数年前に、安田大サーカスの仕事がガクンと減ってしまって、「このまま僕らは消えていくのかな」っていう不安をずっと抱えていて苦しかった時も、ボクは散歩のおかげで救われたことがある。
東銀座にある松竹芸能の会議室で、安田大サーカスのネタ合わせをした帰りだったかな。団長が「少し歩いて帰ろうか?」ってめずらしくボクを誘ってくれた事があったんだ。自転車を押しながらの団長と2人っきりで、約2時間の散歩。誰かの悪口や、「あの収録面白かったよなー」とか、他愛も無い話で、すごく盛り上がったのを覚えている。すると、散歩が終わる頃には、さっきまで感じていた苦しかった気持ちが、すごく楽になっていたんだよね。すごい、びっくりした。あの時が、散歩の「ポジティブ」な効果に、ボクが初めて気づいた瞬間だったかもしれない。
それ以来、ボクは、少しネガティブな気分になっていたり、深く考え事をしたいなっていう時こそ、むしろ散歩することを意識している。

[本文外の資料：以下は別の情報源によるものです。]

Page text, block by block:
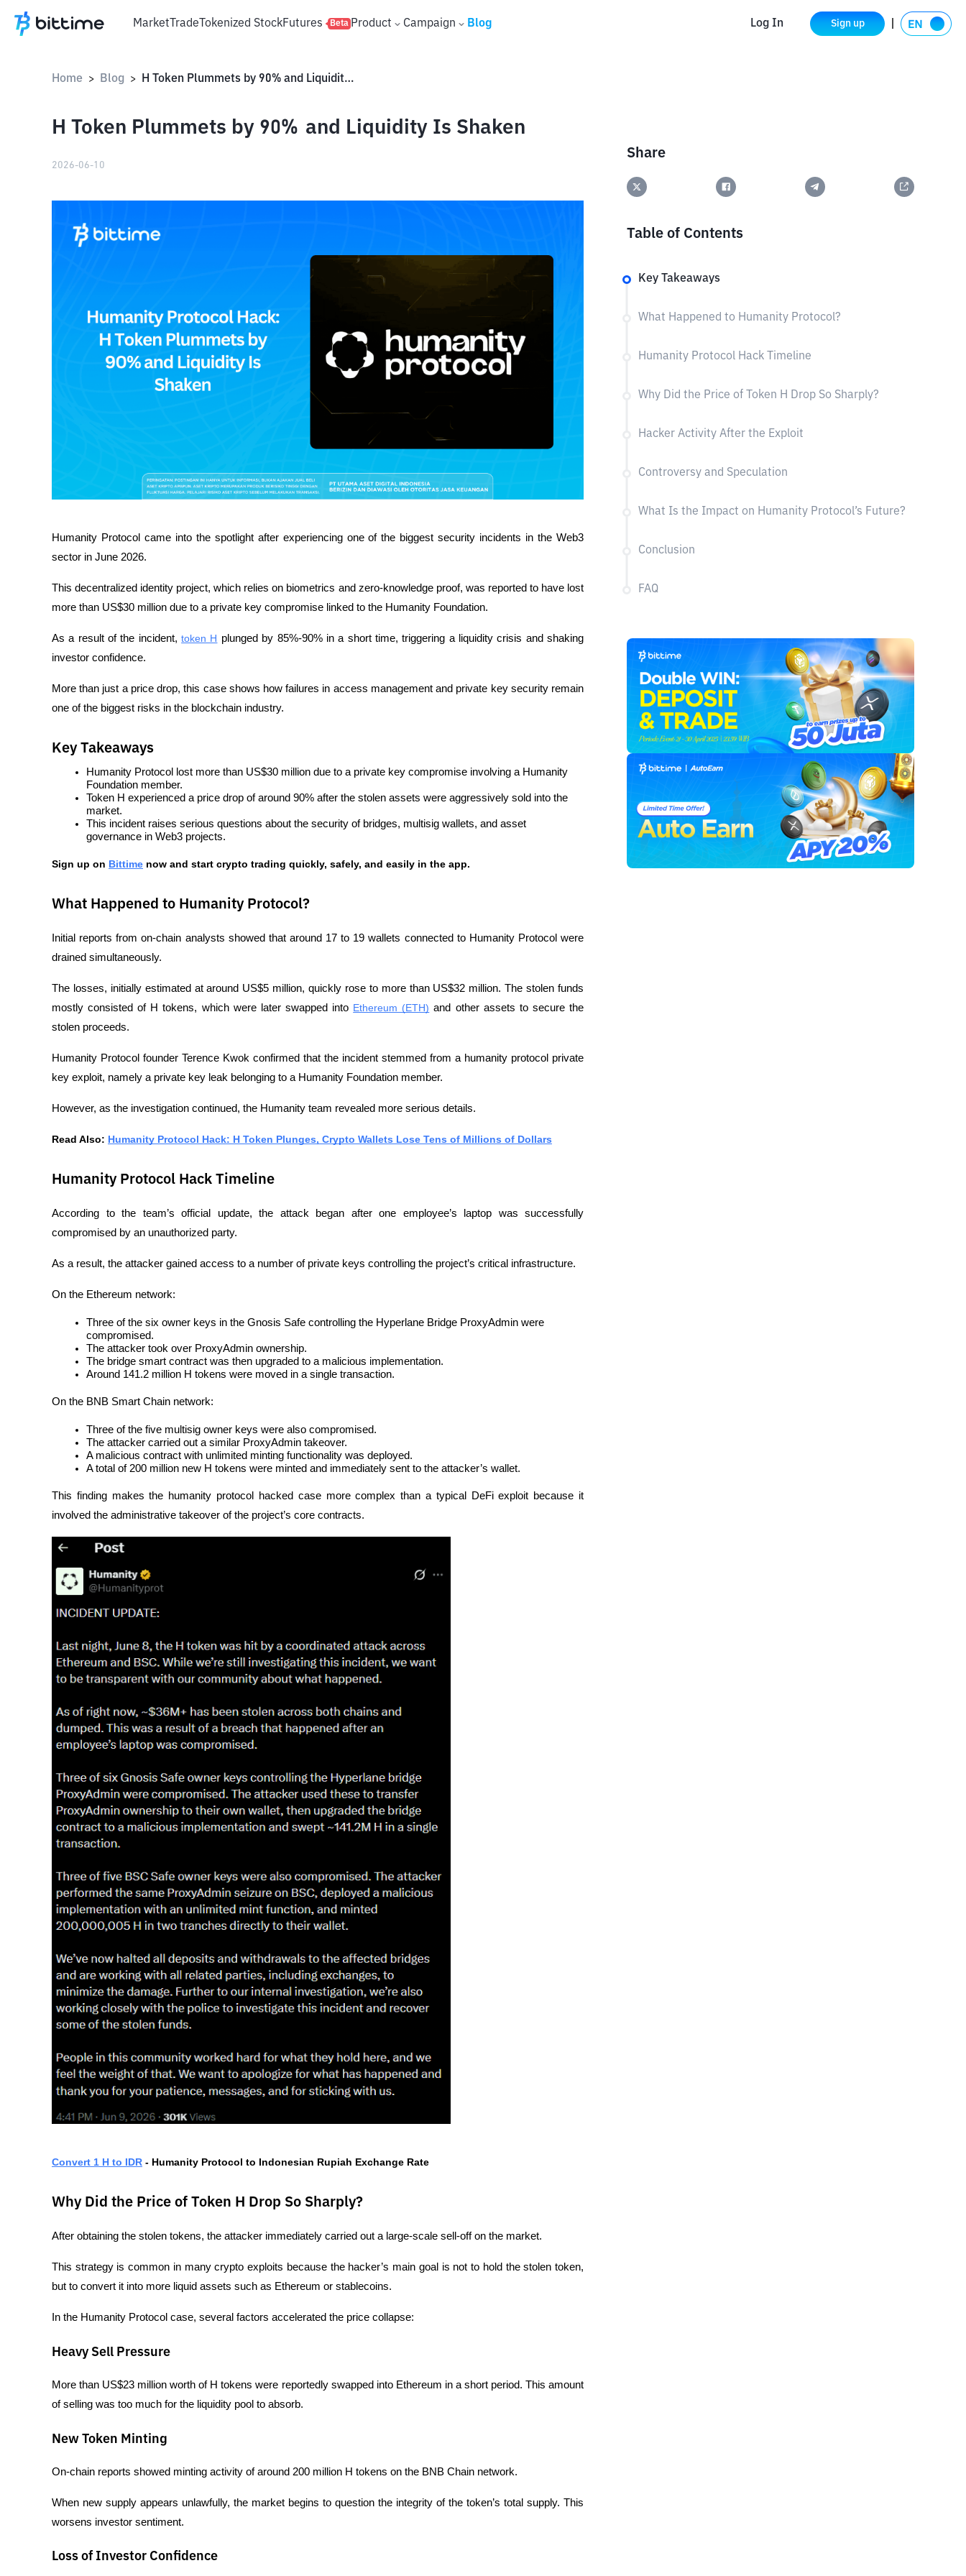
MarketTradeTokenized StockFutures Beta Product Campaign Blog Log In Sign up
Home > Blog > H Token Plummets by 90% and Liquidity Is Shaken
H Token Plummets by 90% and Liquidity Is Shaken
2026-06-10
Humanity Protocol came into the spotlight after experiencing one of the biggest security incidents in the Web3
sector in June 2026.
This decentralized identity project, which relies on biometrics and zero-knowledge proof, was reported to have lost
more than US$30 million due to a private key compromise linked to the Humanity Foundation.
As a result of the incident, token H plunged by 85%-90% in a short time, triggering a liquidity crisis and shaking
investor confidence.
More than just a price drop, this case shows how failures in access management and private key security remain
one of the biggest risks in the blockchain industry.
Key Takeaways
Humanity Protocol lost more than US$30 million due to a private key compromise involving a Humanity
Foundation member.
Token H experienced a price drop of around 90% after the stolen assets were aggressively sold into the
market.
This incident raises serious questions about the security of bridges, multisig wallets, and asset
governance in Web3 projects.
Sign up on Bittime now and start crypto trading quickly, safely, and easily in the app.
What Happened to Humanity Protocol?
Initial reports from on-chain analysts showed that around 17 to 19 wallets connected to Humanity Protocol were
drained simultaneously.
The losses, initially estimated at around US$5 million, quickly rose to more than US$32 million. The stolen funds
mostly consisted of H tokens, which were later swapped into Ethereum (ETH) and other assets to secure the
stolen proceeds.
Humanity Protocol founder Terence Kwok confirmed that the incident stemmed from a humanity protocol private
key exploit, namely a private key leak belonging to a Humanity Foundation member.
However, as the investigation continued, the Humanity team revealed more serious details.
Read Also: Humanity Protocol Hack: H Token Plunges, Crypto Wallets Lose Tens of Millions of Dollars
Humanity Protocol Hack Timeline
According to the team’s official update, the attack began after one employee’s laptop was successfully
compromised by an unauthorized party.
As a result, the attacker gained access to a number of private keys controlling the project’s critical infrastructure.
On the Ethereum network:
Three of the six owner keys in the Gnosis Safe controlling the Hyperlane Bridge ProxyAdmin were
compromised.
The attacker took over ProxyAdmin ownership.
The bridge smart contract was then upgraded to a malicious implementation.
Around 141.2 million H tokens were moved in a single transaction.
On the BNB Smart Chain network:
Three of the five multisig owner keys were also compromised.
The attacker carried out a similar ProxyAdmin takeover.
A malicious contract with unlimited minting functionality was deployed.
A total of 200 million new H tokens were minted and immediately sent to the attacker’s wallet.
This finding makes the humanity protocol hacked case more complex than a typical DeFi exploit because it
involved the administrative takeover of the project’s core contracts.
Convert 1 H to IDR - Humanity Protocol to Indonesian Rupiah Exchange Rate
Why Did the Price of Token H Drop So Sharply?
After obtaining the stolen tokens, the attacker immediately carried out a large-scale sell-off on the market.
This strategy is common in many crypto exploits because the hacker’s main goal is not to hold the stolen token,
but to convert it into more liquid assets such as Ethereum or stablecoins.
In the Humanity Protocol case, several factors accelerated the price collapse:
Heavy Sell Pressure
More than US$23 million worth of H tokens were reportedly swapped into Ethereum in a short period. This amount
of selling was too much for the liquidity pool to absorb.
New Token Minting
On-chain reports showed minting activity of around 200 million H tokens on the BNB Chain network.
When new supply appears unlawfully, the market begins to question the integrity of the token’s total supply. This
worsens investor sentiment.
Loss of Investor Confidence
Share
Table of Contents
Key Takeaways
What Happened to Humanity Protocol?
Humanity Protocol Hack Timeline
Why Did the Price of Token H Drop So Sharply?
Hacker Activity After the Exploit
Controversy and Speculation
What Is the Impact on Humanity Protocol’s Future?
Conclusion
FAQ

だから、今、悩み事があって苦しんでいる人こそ、だまされたと思って、ふらっと散歩してみるといい。歩くだけで、自然と、プラス思考になれる可能性もあるから。
ちなみに、ボクのおすすめの散歩スポットは、レインボーブリッジ。レインボーブリッジって、歩いて渡れることを知らない人が意外と多いんだよね。仮に、知っていたとしても、「すごく大変」って思っている人がいるんだけど、全然そんなことはない。片道25分くらいで渡れちゃうから、気軽な気持ちで渡っても大丈夫。北か南か、どっち側の道を渡るかで景色は全然違うし、さらにいえば、朝と夜とでも、まったくの別世界になる。つまり、レインボーブリッジは、4つの顔をもっているすてきな場所なんだよね。デートにだっておすすめだから、気になった人はぜひ、一度渡ってみてほしい。

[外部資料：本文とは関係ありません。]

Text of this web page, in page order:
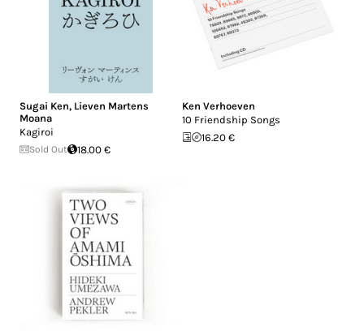
Sugai Ken, Lieven Martens
Moana
Kagiroi
Sold Out 18.00 €
Ken Verhoeven
10 Friendship Songs
16.20 €
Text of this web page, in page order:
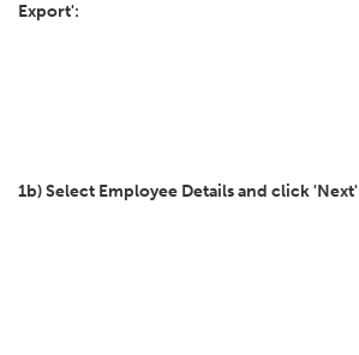
Export':
1b) Select Employee Details and click 'Next'
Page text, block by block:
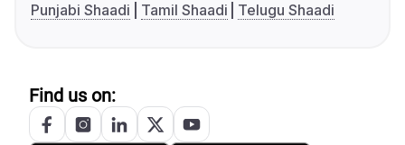
Punjabi Shaadi
Tamil Shaadi Telugu Shaadi
Find us on:
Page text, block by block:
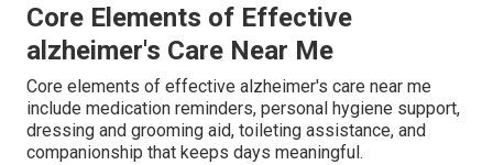
Core Elements of Effective
alzheimer's Care Near Me
Core elements of effective alzheimer's care near me
include medication reminders, personal hygiene support,
dressing and grooming aid, toileting assistance, and
companionship that keeps days meaningful.
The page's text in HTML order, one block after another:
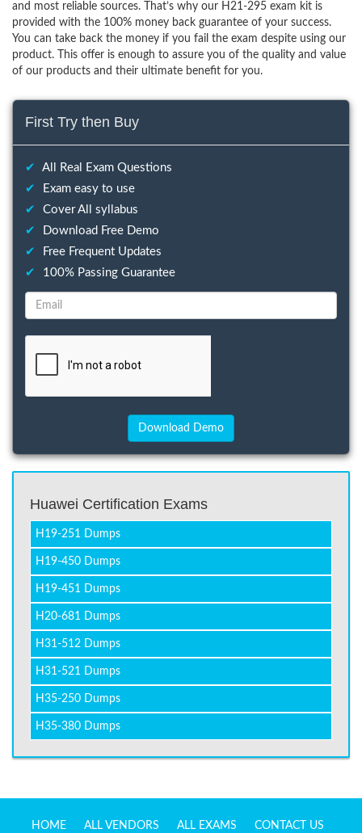
and most reliable sources. That’s why our H21-295 exam kit is
provided with the 100% money back guarantee of your success.
You can take back the money if you fail the exam despite using our
product. This offer is enough to assure you of the quality and value
of our products and their ultimate benefit for you.
First Try then Buy
✔
All Real Exam Questions
✔
Exam easy to use
✔
Cover All syllabus
✔
Download Free Demo
✔
Free Frequent Updates
✔
100% Passing Guarantee
Huawei Certification Exams
H19-251 Dumps
H19-450 Dumps
H19-451 Dumps
H20-681 Dumps
H31-512 Dumps
H31-521 Dumps
H35-250 Dumps
H35-380 Dumps
HOME ALL VENDORS ALL EXAMS CONTACT US
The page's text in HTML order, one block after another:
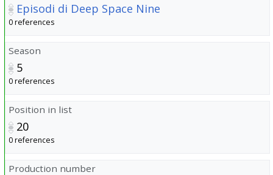
Episodi di Deep Space Nine
0 references
Season
5
0 references
Position in list
20
0 references
Production number
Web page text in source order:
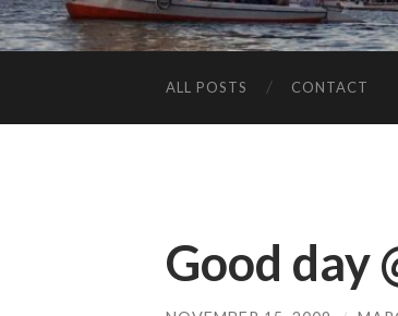
ALL POSTS CONTACT
Good day
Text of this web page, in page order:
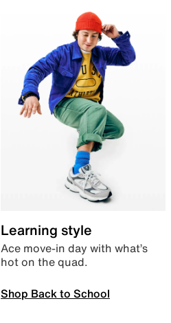
Learning style
Ace move-in day with what’s
hot on the quad.
Shop Back to School
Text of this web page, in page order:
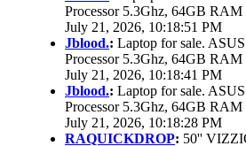
Processor 5.3Ghz, 64GB
July 21, 2026, 10:18:51 PM
Jblood.: Laptop for sale.
Processor 5.3Ghz, 64GB
July 21, 2026, 10:18:41 PM
Jblood.: Laptop for sale.
Processor 5.3Ghz, 64GB
July 21, 2026, 10:18:28 PM
RAQUICKDROP: 50''
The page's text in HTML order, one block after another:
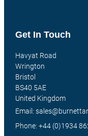
Get In Touch
Havyat Road
Wrington
Bristol
BS40 5AE
United Kingdom
Email:
Phone: +44 (0)1934
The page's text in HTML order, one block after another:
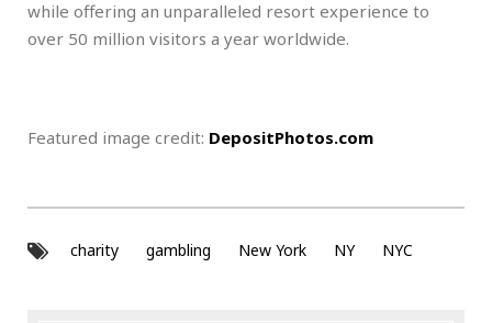
while offering an unparalleled resort experience to
over 50 million visitors a year worldwide.
Featured image credit: DepositPhotos.com
charity gambling New York NY NYC
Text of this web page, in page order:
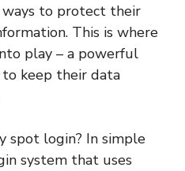
to protect their
This is where
play – a powerful
keep their data
spot login? In simple
system that uses
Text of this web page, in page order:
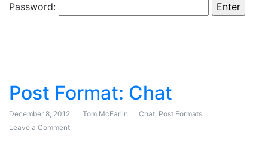
Password:
Post Format: Chat
December 8, 2012 Tom McFarlin Chat, Post Formats
Leave a Comment

散歩は楽しい。ただ、好きだからって歩きすぎるのは、体に良くないから注意が必要。ボクは、以前、ある健康番組に出演した時に、「このままじゃ死んじゃう」と指摘されて、教育入院したことがあるんだけど、退院後、血糖値を下げる目的で、毎日2~3万歩歩いていたんだ。すると、「歩きすぎは、逆に体に悪い」って、ドクターに注意されたことがあるからね。

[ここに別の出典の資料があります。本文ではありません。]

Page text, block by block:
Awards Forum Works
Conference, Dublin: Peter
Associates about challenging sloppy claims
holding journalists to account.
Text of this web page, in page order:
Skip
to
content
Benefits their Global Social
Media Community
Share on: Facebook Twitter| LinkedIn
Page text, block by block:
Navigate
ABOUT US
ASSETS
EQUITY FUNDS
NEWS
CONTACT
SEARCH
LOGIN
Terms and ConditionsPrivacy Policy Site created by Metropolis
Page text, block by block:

今考えると、そりゃそうだなって思うんだけど、その時は、「せっかく頑張って歩いているのに、なんでやる気をそぐようことを言うんだろ?」って、なんだかボクは腹が立っちゃって、逆に、後日、4万5千歩も歩いてしまった(笑)。さすがに、これだけ歩くと、疲れてはてて、歩きながらうたた寝もしそうになった(笑)。結局、足を痛めてしまったし……。いくら大好きだからって、やっぱり無理をするのはいけないしん。